Con la maestria di un orologiaio che intarsia minuziosamente i delicati ingranaggi del tempo,
Moni Ovadia e Mario Incudine hanno ricomposto e dato nuova vita a "Liolà", tessendo insieme fili di prosa, musica e un'essenza popolare che s’innalza con la grazia di un inno alla quotidianità.
L'apertura della Stagione 2023-2024 del Teatro Vitaliano Brancati, sotto la guida sicura di Tuccio Musumeci, non avrebbe potuto ottenere vessillo più adatto.
Questa rielaborazione dell'opera di Luigi Pirandello, un intreccio di "Il fu Mattia Pascal" e "La mosca", si è rivelata una sinfonia drammaturgica che ha navigato attraverso la commedia e l'epos, con una produzione del Teatro della Città che merita elogi per aver sfumato i confini tra romanzi e palcoscenico.

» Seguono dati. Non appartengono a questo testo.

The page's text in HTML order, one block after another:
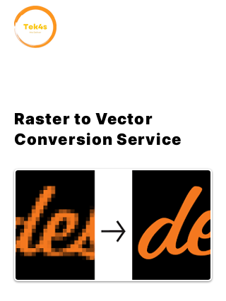
Raster to Vector
Conversion Service
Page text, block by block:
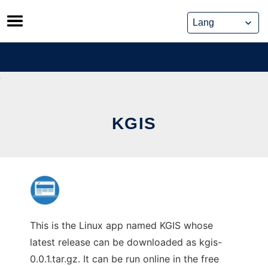
Skip
to
content
KGIS
This is the Linux app named KGIS whose
latest release can be downloaded as kgis-
0.0.1.tar.gz. It can be run online in the free

Con debutto il 1° novembre e repliche sino al 12, inclusi due giorni di trasferta nel prestigioso Teatro Massimo Città di Siracusa, l'opera si è snodata in una suite di scene in cui prosa e canto hanno creato una favola moderna, palpabile ed eterea.

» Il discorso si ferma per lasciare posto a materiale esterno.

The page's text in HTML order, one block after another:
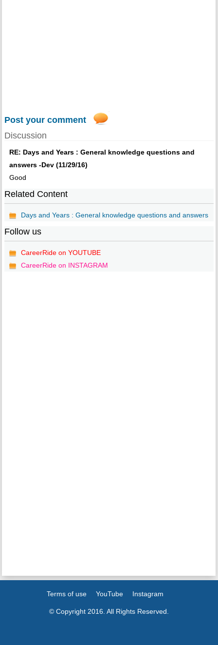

Mario Incudine si è dimostrato un Liolà vivace e multiforme, incarnando con spirito camaleontico la figura di un Don Giovanni mozartiano e un Dioniso mitologico, un vortice di passione e libertà.
La sua performance è stata un capolavoro di naturalezza e charisma, un volo pindarico che teme ogni gabbia e ansima in cerca di amore senza catene.
Contrapposto a Liolà, Angelo Tosto nel ruolo di zio Simone ha sfoggiato una maschera grottesca, ritraendo un personaggio cinico e senza scrupoli, la cui meschinità era evidente come il chiarore della luna in una notte senza nuvole.
La sua ricerca di un erede si è dipanata con una teatralità che tocca l'animo dello spettatore.
I personaggi che hanno colorato la vicenda, dal timbro distintivo di Rori Quattrocchi come la Zà Ninfa, all'energia di Olivia Spigarelli nei panni di La Zà Croce, sono stati come note di una partitura ben scritta, ognuno indispensabile nell'orchestra del dramma.
Hanno tessuto una coreografia di gesti e intenzioni, vestendo costumi bidimensionali che sottolineavano un’ironica piattezza dell'animo, come foglie portate dal vento della satira.
Il senso della maternità è stato affidato a La Zà Ninfa, madre bonaria che raccoglie i frutti delle avventure amorose del figlio con una saggezza che trascende l’ordinario.
E non si può trascurare la figura di Paoluzzu ‘u fuoddi, interpretato magistralmente da Paride Benassai, la cui follia si è rivelata essere la più sottile delle lucidità, muovendo i fili della vicenda con la maestria di un burattinaio divino.
La musica, curata da Incudine stesso, con le chitarre di Denis Marino e la fisarmonica e zampogna di Antonio Vasta, ha pulsato con un ritmo che è stato il cuore stesso dell’opera, mentre le voci delle popolane, da Valentina Caleca a Flavia Papa, hanno risonato come un coro antico, narratori di una tragedia che si schiude in commedia.
In conclusione, "Liolà" è stata un'opera che, nella sua stessa diversità e giocosa serietà, ha celebrato l'essenza dell'esistenza e dell'arte, palesando la profondità dei sentimenti umani attraverso la magia del teatro.
La regia di Ovadia e Incudine è riuscita a trasformare il palcoscenico in un microcosmo dove la vita danza al ritmo del tempo immortale, lasciando negli spettatori l'eco di un'opera che, come la vita stessa, è un canto, un volo, una poesia.